In my select country Ghana they treat such things as  death and funerals as a ritual.  It is not only a time to mourn but also an opportunity to celebrate the life of the dearly departed. Ghanaians revere the dead so much that funerals are the heart of Ghanaians social life. (Newton 2014) My country Ghana  is a lot like Japan than America in the aspect of religion and the belief on ancestors, and spiritualism heavily involved in the afterlife. Deaths and funerals are traditional rites that can be dated back to creation, For many cultures across the world, they form parts of the rite to passage performed to usher the dead into the spirit world or afterlife. (Ofori 2012).  When a member dies, funeral rites must be performed. The dead play an important role to the family because their role now is to guide and protect. They are now elders of the family in the spirit world. Traditionally unless the proper rites are performed beginning from birth the spirit of the dead will not be able to join the spirits of his or her ancestors and therefore can not guide and protect (ghananation.com 2010).
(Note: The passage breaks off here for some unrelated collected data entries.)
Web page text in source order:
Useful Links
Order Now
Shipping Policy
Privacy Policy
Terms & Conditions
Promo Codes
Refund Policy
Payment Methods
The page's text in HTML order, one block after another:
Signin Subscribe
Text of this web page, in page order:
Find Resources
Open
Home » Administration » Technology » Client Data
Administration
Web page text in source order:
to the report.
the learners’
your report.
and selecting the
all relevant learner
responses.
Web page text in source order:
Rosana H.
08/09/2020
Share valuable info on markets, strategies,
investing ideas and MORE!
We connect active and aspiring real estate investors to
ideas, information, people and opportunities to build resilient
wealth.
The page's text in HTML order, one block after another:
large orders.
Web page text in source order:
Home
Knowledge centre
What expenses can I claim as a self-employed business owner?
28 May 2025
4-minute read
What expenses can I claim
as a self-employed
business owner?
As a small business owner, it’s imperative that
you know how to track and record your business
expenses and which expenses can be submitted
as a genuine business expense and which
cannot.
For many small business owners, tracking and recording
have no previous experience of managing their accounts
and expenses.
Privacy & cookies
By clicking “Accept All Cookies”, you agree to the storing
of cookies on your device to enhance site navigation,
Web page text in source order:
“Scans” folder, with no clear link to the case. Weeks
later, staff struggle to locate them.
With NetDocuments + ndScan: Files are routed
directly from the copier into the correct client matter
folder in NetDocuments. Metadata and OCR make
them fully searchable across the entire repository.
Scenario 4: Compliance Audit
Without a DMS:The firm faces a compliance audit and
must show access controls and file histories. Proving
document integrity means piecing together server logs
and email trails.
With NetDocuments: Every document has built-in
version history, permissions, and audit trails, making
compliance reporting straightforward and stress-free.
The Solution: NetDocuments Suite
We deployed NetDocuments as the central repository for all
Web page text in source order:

When a person dies in the Ghana community, the corpse is washed and then dressed according to age, sex and status. The washing, dressing, and laying in state of the deceased are the duty of the elderly women in the family. The public is not allowed to see them at this point they are sacred, putting the corpse in the coffin is only allowed to be seen by a few relatives. It is also at this time that special rites are performed to break the relationship between the deceased and immediate relations such as the now widow, and children especially. During the pre-burial mourning when the body is laid in state either at the family heads hose, the fathers house or deceased house. Then is when relatives, friends, and others come to mourn and celebrate with the family. It is a traditional custom to present gifts while the body is lying. For example the Gonja tribe give kola nuts, drinks, and money. It is believed that since the deceased is traveling through the spirit world, he/she needs money for his or her fare and other expenses.  (ghananation.com 2010)

References:

http://content.ghananation.com/articles/Death-and-Funerals.aspx (GHANANATION.COM 2010)

http://www.cnn.com/2014/03/11/world/africa/on-the-road-ghana-funerals/ (NEWTON 2014)

http://www.ghanaweb.com/GhanaHomePage/features/artikel.php?ID=230242 (OFORI 2012)

http://anthropology.msu.edu/anp270-us15/files/2015/05/Cultural-scripts-for-a-good-death-in-Japan-and-the-US-Long-2004.pdf (LONG 2004)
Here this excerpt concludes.